To do:
Using the listing below, output only the lines from the one that contains "2026 Editorial Calendar" through the one that contains "Ms. Thai guided", inclusive, exactly as given and without images.

*** Begin section ***

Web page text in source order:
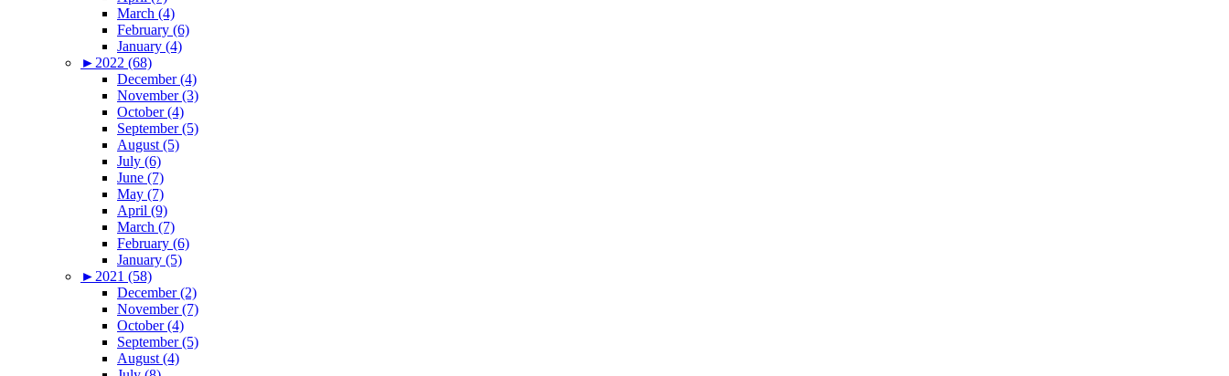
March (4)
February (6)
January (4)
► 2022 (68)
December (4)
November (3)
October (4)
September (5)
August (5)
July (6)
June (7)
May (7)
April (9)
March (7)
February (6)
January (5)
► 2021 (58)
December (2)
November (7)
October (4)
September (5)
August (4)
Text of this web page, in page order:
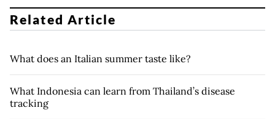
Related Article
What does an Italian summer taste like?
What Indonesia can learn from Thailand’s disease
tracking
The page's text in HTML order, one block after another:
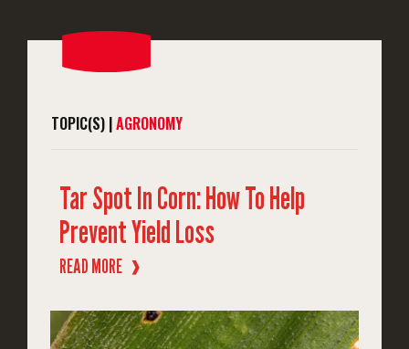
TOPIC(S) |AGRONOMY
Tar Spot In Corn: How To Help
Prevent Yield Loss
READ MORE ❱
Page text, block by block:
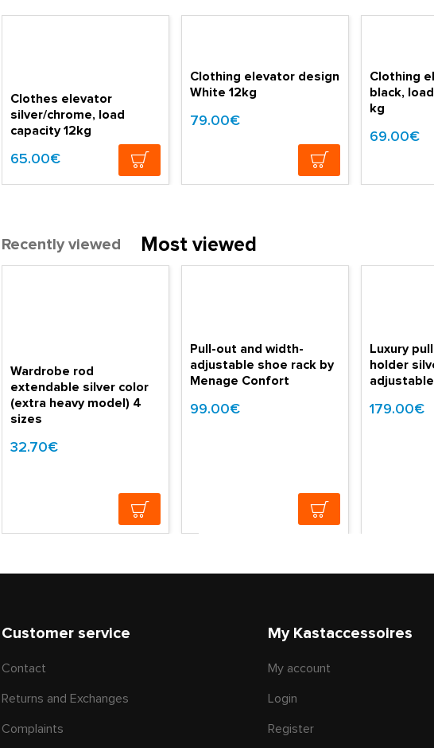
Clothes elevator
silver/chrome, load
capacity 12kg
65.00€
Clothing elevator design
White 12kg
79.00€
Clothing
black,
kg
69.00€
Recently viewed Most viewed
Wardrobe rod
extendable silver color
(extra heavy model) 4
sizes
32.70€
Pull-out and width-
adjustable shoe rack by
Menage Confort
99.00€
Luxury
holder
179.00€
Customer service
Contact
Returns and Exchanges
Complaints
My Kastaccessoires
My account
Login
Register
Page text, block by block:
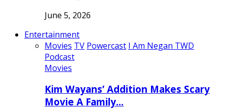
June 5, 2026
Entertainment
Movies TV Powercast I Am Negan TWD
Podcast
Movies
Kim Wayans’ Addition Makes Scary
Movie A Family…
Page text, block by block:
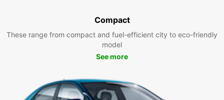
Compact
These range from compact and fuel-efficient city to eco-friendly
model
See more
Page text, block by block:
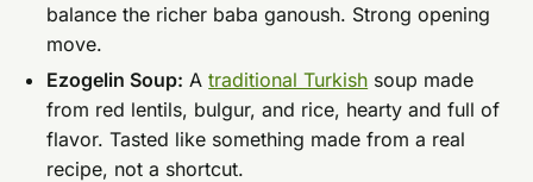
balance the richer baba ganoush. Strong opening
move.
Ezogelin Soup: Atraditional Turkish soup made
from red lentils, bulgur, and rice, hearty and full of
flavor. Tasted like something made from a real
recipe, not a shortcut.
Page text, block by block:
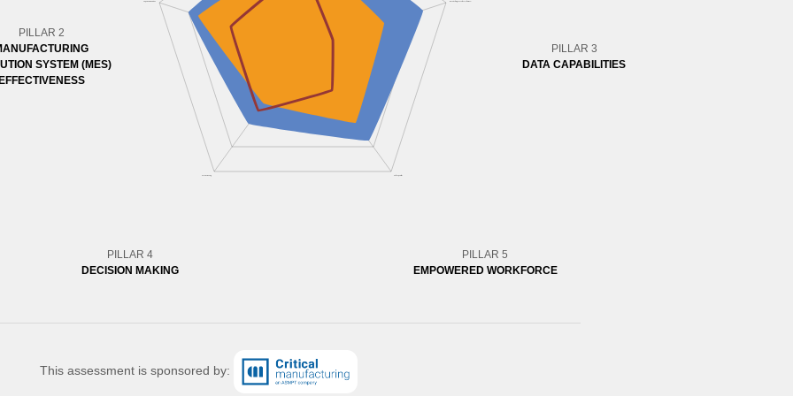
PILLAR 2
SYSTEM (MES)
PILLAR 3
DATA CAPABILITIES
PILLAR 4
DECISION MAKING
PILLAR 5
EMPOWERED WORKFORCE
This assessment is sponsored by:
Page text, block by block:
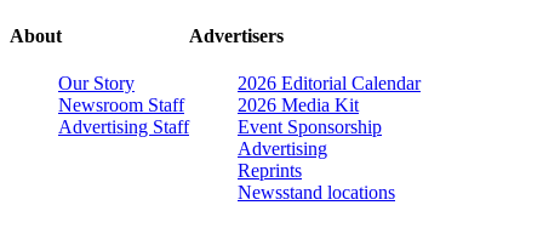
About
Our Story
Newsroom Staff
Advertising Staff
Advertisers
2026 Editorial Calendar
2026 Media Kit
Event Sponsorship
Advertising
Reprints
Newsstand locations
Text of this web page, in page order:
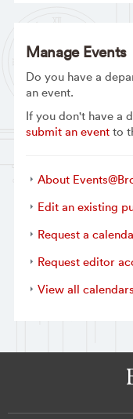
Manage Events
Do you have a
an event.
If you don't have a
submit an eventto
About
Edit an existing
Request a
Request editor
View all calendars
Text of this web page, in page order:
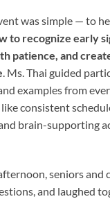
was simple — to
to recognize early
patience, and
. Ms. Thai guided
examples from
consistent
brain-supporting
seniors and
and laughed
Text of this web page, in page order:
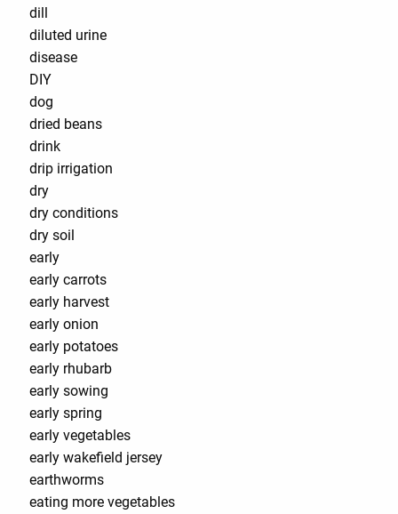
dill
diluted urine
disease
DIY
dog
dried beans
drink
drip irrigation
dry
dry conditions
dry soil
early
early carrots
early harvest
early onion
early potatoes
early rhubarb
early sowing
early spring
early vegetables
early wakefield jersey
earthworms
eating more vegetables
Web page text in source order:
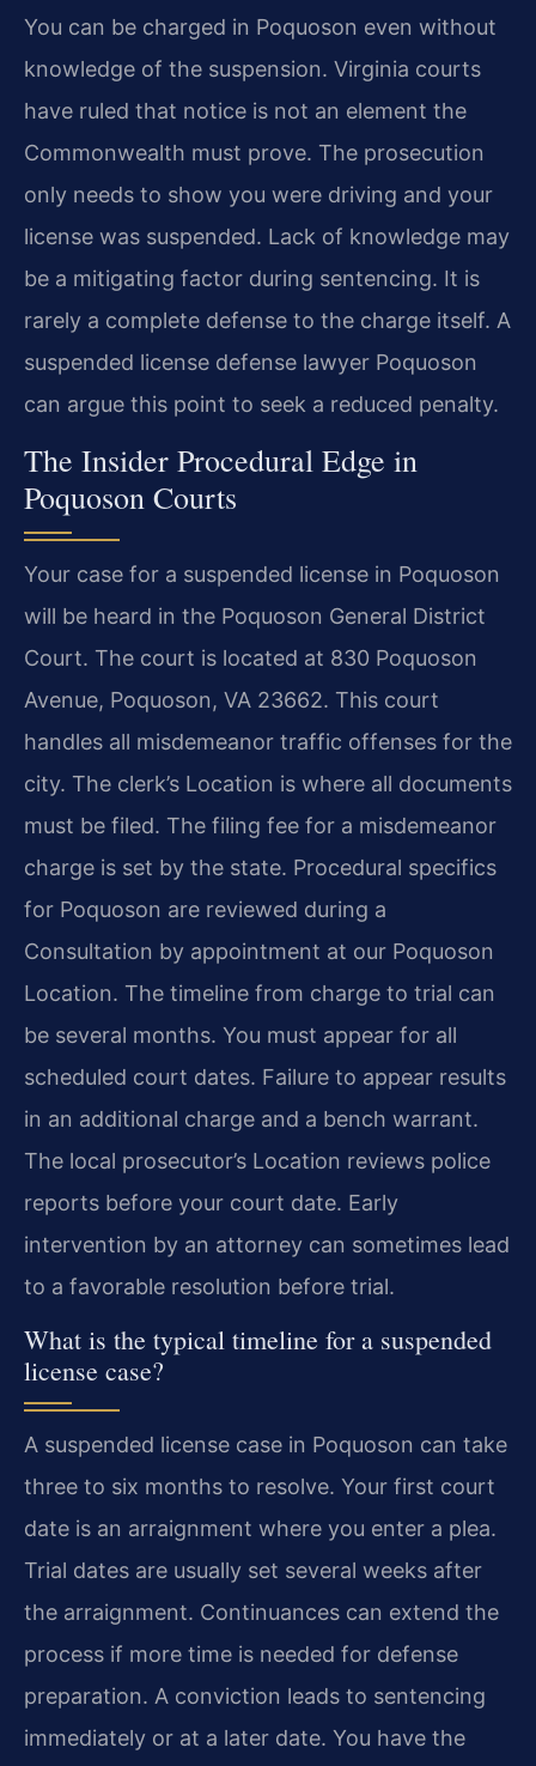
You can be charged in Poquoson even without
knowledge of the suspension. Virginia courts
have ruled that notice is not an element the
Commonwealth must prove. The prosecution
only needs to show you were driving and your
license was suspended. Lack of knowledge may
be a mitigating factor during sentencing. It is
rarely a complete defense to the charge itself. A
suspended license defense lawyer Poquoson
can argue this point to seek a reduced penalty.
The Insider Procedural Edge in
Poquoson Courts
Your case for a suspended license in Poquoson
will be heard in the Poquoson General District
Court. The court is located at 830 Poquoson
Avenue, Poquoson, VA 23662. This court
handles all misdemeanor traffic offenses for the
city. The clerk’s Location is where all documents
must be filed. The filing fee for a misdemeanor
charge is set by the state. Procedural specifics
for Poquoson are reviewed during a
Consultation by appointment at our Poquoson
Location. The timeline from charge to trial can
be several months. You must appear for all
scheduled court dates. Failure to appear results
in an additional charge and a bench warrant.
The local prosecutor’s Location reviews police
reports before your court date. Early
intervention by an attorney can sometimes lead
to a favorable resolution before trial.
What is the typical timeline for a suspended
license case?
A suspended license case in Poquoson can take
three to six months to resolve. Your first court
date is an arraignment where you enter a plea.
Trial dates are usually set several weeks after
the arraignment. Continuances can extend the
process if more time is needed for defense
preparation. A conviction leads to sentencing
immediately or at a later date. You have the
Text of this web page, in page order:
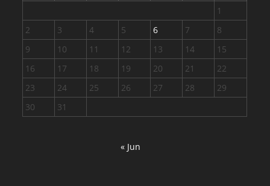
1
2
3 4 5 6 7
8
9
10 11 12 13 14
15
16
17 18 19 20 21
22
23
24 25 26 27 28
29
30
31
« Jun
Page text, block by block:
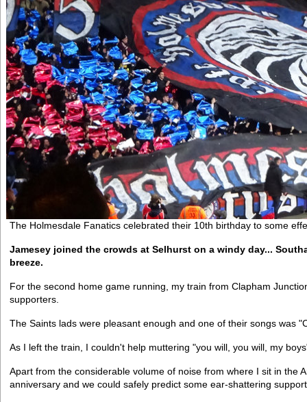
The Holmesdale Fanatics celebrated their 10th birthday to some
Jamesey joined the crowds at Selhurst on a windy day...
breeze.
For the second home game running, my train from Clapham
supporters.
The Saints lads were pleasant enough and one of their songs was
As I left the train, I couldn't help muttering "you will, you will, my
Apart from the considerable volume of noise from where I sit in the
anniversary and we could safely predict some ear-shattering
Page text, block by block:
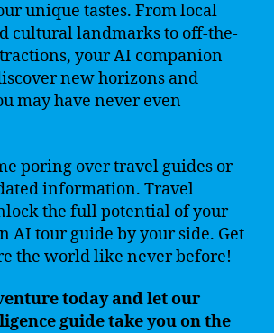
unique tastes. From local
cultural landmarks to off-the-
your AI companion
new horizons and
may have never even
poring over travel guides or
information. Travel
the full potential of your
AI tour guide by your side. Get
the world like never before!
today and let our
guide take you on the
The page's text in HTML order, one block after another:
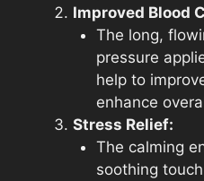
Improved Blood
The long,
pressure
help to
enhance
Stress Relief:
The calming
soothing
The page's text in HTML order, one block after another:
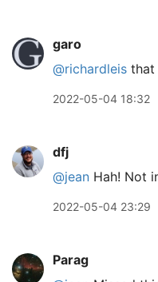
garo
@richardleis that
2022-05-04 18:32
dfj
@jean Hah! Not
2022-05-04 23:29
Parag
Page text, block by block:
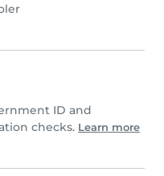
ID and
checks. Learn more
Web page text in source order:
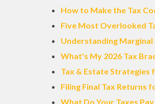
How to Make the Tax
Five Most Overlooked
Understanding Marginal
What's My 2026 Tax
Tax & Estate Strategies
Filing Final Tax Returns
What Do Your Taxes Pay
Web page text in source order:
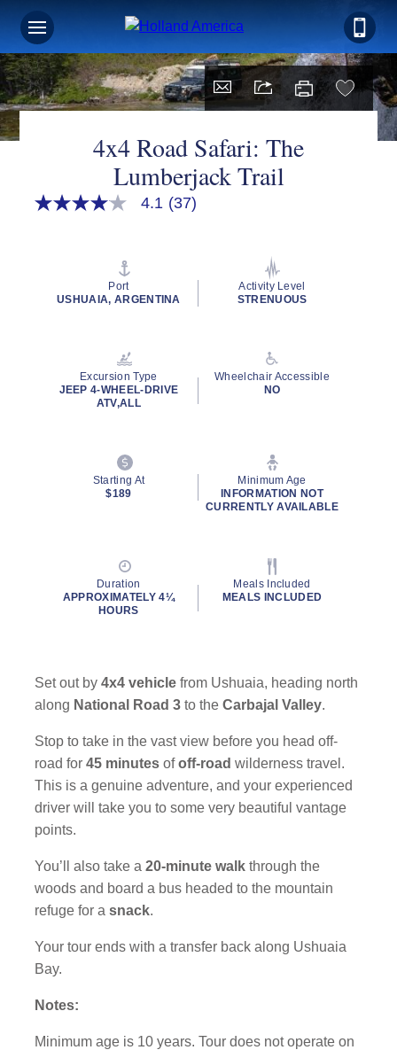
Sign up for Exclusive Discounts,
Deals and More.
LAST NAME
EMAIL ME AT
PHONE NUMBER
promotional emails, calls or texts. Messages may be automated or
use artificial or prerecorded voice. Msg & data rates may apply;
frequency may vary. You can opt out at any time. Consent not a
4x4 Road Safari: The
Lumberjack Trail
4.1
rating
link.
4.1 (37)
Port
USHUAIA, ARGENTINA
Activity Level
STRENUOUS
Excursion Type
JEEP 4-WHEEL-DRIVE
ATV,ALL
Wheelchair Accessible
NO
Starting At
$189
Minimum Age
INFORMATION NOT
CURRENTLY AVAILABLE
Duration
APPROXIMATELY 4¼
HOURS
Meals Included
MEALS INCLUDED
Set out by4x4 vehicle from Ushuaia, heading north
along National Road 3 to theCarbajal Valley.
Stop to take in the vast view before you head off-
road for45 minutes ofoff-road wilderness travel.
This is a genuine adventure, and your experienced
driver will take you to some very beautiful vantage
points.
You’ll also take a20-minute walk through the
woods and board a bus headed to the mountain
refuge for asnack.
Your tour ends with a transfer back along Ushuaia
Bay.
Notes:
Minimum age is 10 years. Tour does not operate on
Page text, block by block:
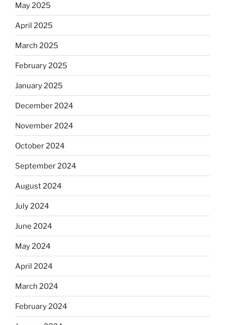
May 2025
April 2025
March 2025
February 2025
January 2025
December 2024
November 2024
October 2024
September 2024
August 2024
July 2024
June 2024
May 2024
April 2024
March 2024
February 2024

*** End section ***

Written response:
2026 Editorial Calendar
2026 Media Kit
Event Sponsorship
Advertising
Reprints
Newsstand locations
Text of this web page, in page order:
Manage Events
Do you have a
an event.
If you don't have a
submit an eventto
About
Edit an existing
Request a
Request editor
View all calendars
Text of this web page, in page order:
was simple — to
to recognize early
patience, and
. Ms. Thai guided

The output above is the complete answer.